Palestinian rejection 

Palestinian President Mahmoud Abbas told the Council that the US plan will not bring peace or stability to the region as it annuls the legitimacy of Palestinians’ rights, including the right to self-determination. 

It would also create a Palestinian State that would, in effect, look “like a Swiss cheese”, he added, with so many Israeli settlements remaining.  

“I would like to reaffirm that this plan, or any part in this plan, should not be considered as an international reference for negotiations”, he said. 
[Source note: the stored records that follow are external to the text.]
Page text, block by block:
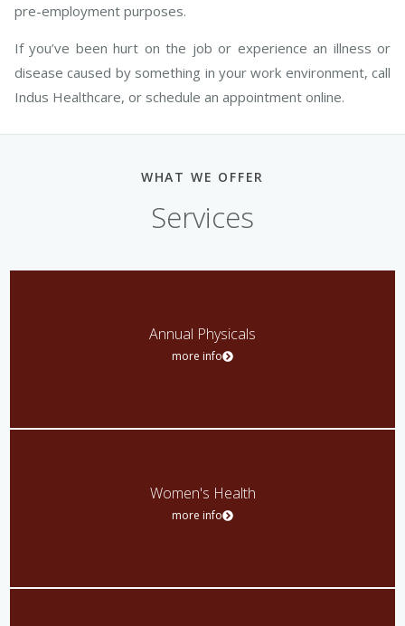
pre-employment purposes.
If you’ve been hurt on the job or experience an illness or
disease caused by something in your work environment, call
Indus Healthcare, or schedule an appointment online.
WHAT WE OFFER
Services
Annual Physicals
more info
Women's Health
more info
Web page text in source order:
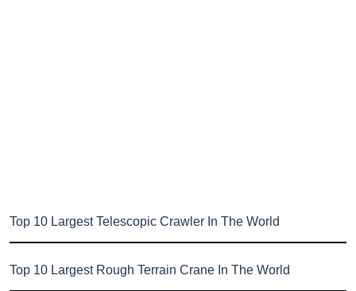
Top 10 Largest Telescopic Crawler In The World
Top 10 Largest Rough Terrain Crane In The World
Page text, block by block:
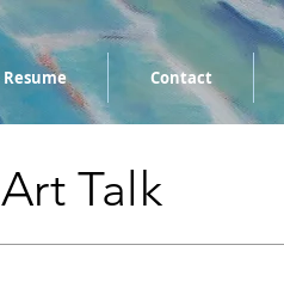
Resume Contact
Art Talk
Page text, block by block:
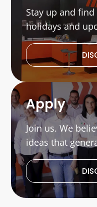
Stay up and
holidays and
Apply
Join us. We
ideas that

“This is an Israeli-American preemptive plan in order to put an end to the question of Palestine.  It was rejected by us because it considers that East Jerusalem is no longer under the sovereignty of the State of Palestine: that alone is enough for us to reject this plan.” 

UN Photo/Evan Schneider
Ambassador Danny Danon of Israel addresses the UN Security Council on the situation in the Middle East, including the Palestinian question.

Israeli backing 

For Israeli ambassador Danny Danon, the US plan offers a “sane approach” to address the longstanding conflict, as all previous attempts have failed. 

“What this plan does differently is refuse to accept the same out-of-date concepts of previous peace plans. This plan refuses to accept that the only way to solve the conflict is with a formula that has failed for over 70 years”, he said. 

“The plan represents the requirement of a realistic approach that is not afraid to incorporate innovative ideas to address the concerns of both parties.  It represents the necessity of a pragmatic approach in order to solve a complex problem.” 

UN framework for negotiations 

Mr. Mladenov, the UN envoy, expressed hope that ambassadors will support the Secretary-General’s call for a negotiated solution to the conflict and constructive engagement between the sides. 

“There is no other framework except the one that Israelis and Palestinians together agree on, a framework based on relevant UN resolutions, international law and bilateral agreements,” he stated. 

“In the absence of a credible path back to negotiations, we all face a heightened risk of violence.  Violence, which will drag both peoples – and the region – into a spiral of escalation with no end in sight.”